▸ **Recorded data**
--------------------
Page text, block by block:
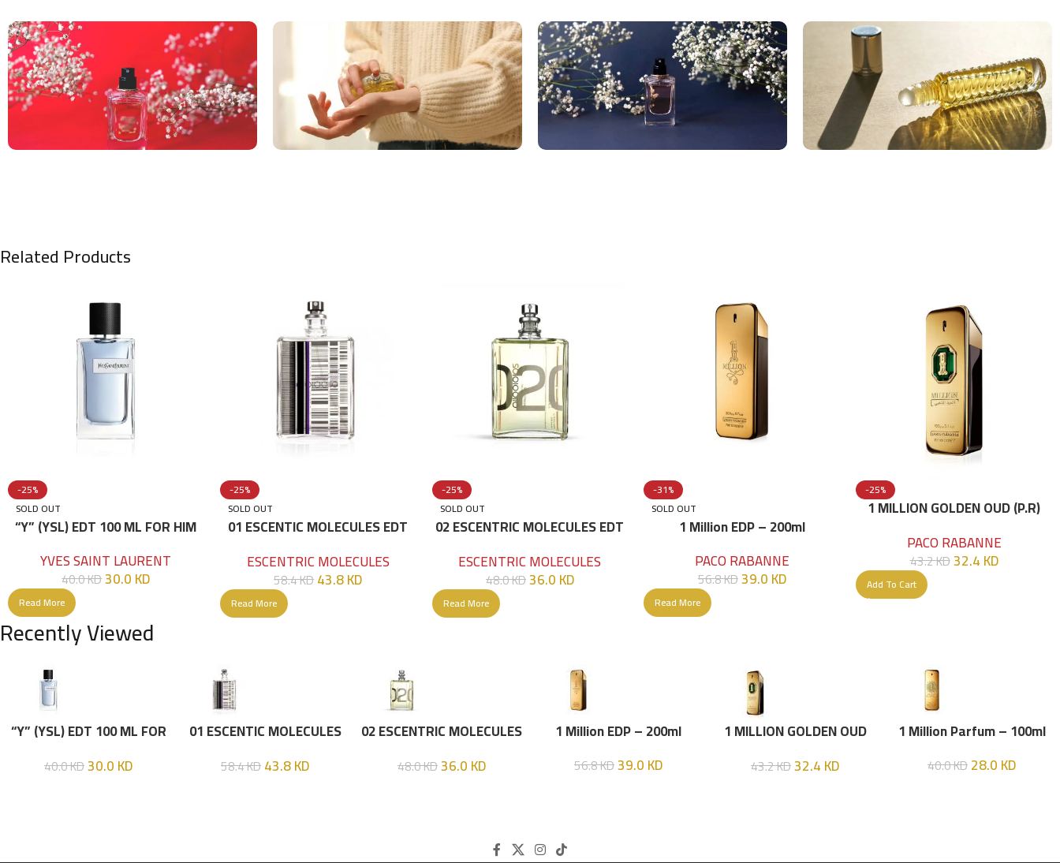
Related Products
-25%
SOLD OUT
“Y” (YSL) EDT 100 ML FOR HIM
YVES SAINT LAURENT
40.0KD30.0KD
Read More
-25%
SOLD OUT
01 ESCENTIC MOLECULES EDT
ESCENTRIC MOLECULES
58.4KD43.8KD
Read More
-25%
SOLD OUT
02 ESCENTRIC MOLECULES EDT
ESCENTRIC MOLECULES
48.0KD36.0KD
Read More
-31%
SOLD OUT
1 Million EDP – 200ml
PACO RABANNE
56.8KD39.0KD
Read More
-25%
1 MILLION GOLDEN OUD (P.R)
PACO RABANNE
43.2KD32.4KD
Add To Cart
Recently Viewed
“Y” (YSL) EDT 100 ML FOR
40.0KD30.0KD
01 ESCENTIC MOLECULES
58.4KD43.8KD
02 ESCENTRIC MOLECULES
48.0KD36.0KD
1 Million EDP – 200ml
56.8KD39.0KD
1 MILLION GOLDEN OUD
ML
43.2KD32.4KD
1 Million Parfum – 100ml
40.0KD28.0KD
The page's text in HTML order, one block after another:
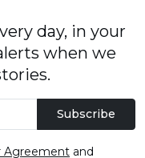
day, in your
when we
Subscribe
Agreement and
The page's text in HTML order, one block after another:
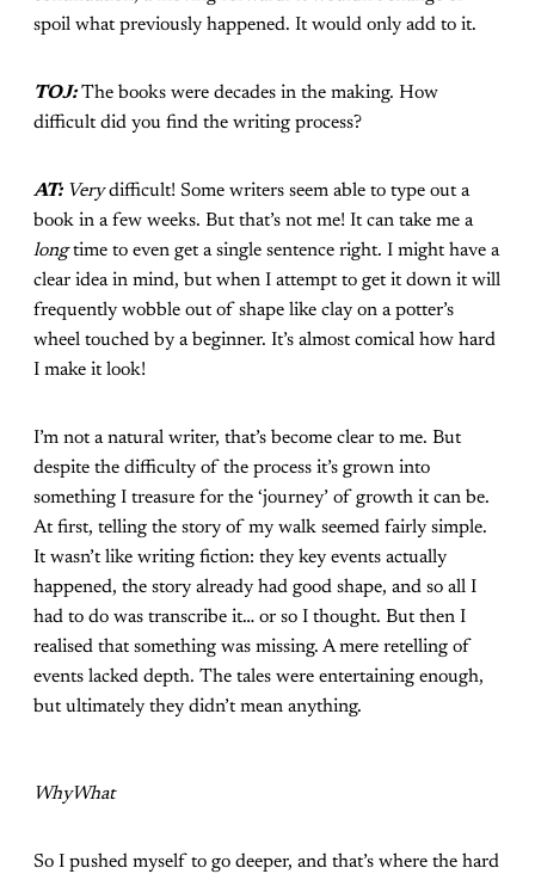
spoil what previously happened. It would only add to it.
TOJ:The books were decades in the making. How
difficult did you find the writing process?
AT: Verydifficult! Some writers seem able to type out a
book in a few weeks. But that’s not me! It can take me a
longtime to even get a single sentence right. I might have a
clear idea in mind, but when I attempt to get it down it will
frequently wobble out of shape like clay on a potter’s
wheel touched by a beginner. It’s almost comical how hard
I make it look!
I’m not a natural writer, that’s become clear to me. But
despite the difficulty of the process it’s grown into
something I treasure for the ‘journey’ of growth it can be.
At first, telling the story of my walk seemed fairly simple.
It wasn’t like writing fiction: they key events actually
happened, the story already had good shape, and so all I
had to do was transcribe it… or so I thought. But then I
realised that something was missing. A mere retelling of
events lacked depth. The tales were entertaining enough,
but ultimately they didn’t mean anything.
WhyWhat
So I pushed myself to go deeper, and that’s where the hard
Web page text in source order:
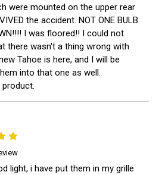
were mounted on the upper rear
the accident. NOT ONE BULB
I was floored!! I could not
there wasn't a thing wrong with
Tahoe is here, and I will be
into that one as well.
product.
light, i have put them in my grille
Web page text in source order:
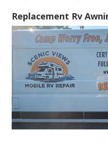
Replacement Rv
--------------------
▸ **ACTIVITY**
All lines from the one containing "book in a few" through the end of the entries, both ends included, should be written out exactly, with no pictures.

▸ **OUTPUT FOR THIS EXERCISE**
book in a few weeks. But that’s not me! It can take me a
longtime to even get a single sentence right. I might have a
clear idea in mind, but when I attempt to get it down it will
frequently wobble out of shape like clay on a potter’s
wheel touched by a beginner. It’s almost comical how hard
I make it look!
I’m not a natural writer, that’s become clear to me. But
despite the difficulty of the process it’s grown into
something I treasure for the ‘journey’ of growth it can be.
At first, telling the story of my walk seemed fairly simple.
It wasn’t like writing fiction: they key events actually
happened, the story already had good shape, and so all I
had to do was transcribe it… or so I thought. But then I
realised that something was missing. A mere retelling of
events lacked depth. The tales were entertaining enough,
but ultimately they didn’t mean anything.
WhyWhat
So I pushed myself to go deeper, and that’s where the hard
Web page text in source order:
were mounted on the upper rear
the accident. NOT ONE BULB
I was floored!! I could not
there wasn't a thing wrong with
Tahoe is here, and I will be
into that one as well.
product.
light, i have put them in my grille
Web page text in source order:
Replacement Rv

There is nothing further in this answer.